## To do
Please copy exactly the part of the records below that opens with the line containing "While talking to friend Mroobit about the" and closes with the line containing "between the sunbeam", leaving out any pictures.

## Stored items
%%

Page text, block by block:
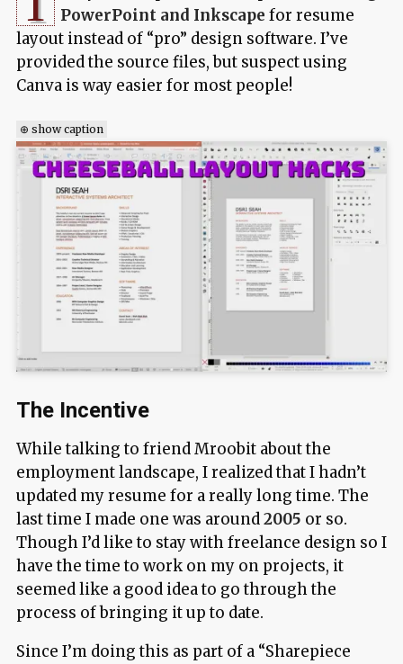
PowerPoint and Inkscape for resume
layout instead of “pro” design software. I’ve
provided the source files, but suspect using
Canva is way easier for most people!
⊕ show caption
The Incentive
While talking to friend Mroobit about the
employment landscape, I realized that I hadn’t
updated my resume for a really long time. The
last time I made one was around2005 or so.
Though I’d like to stay with freelance design so I
have the time to work on my on projects, it
seemed like a good idea to go through the
process of bringing it up to date.
Since I’m doing this as part of a “Sharepiece
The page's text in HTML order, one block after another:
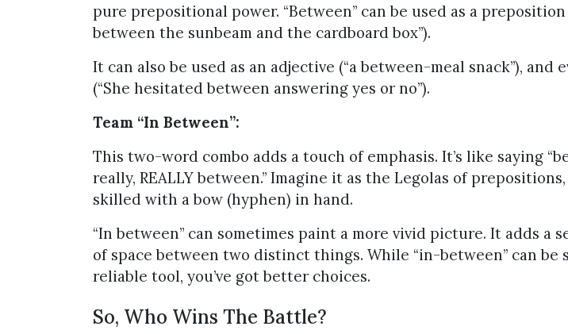
pure prepositional power. “Between” can be used as a
between the sunbeam and the cardboard box”).
It can also be used as an adjective (“a between-meal snack”), and
(“She hesitated between answering yes or no”).
Team “In Between”:
This two-word combo adds a touch of emphasis. It’s like saying
really, REALLY between.” Imagine it as the Legolas of
skilled with a bow (hyphen) in hand.
“In between” can sometimes paint a more vivid picture. It adds a
of space between two distinct things. While “in-between” can be
reliable tool, you’ve got better choices.
So, Who Wins The Battle?
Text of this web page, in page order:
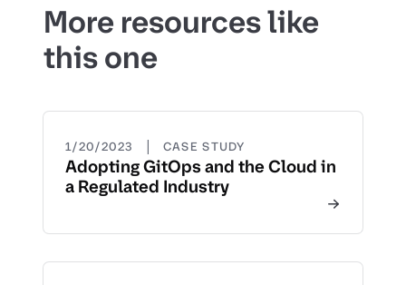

%%

## Written solution
While talking to friend Mroobit about the
employment landscape, I realized that I hadn’t
updated my resume for a really long time. The
last time I made one was around2005 or so.
Though I’d like to stay with freelance design so I
have the time to work on my on projects, it
seemed like a good idea to go through the
process of bringing it up to date.
Since I’m doing this as part of a “Sharepiece
The page's text in HTML order, one block after another:
pure prepositional power. “Between” can be used as a
between the sunbeam and the cardboard box”).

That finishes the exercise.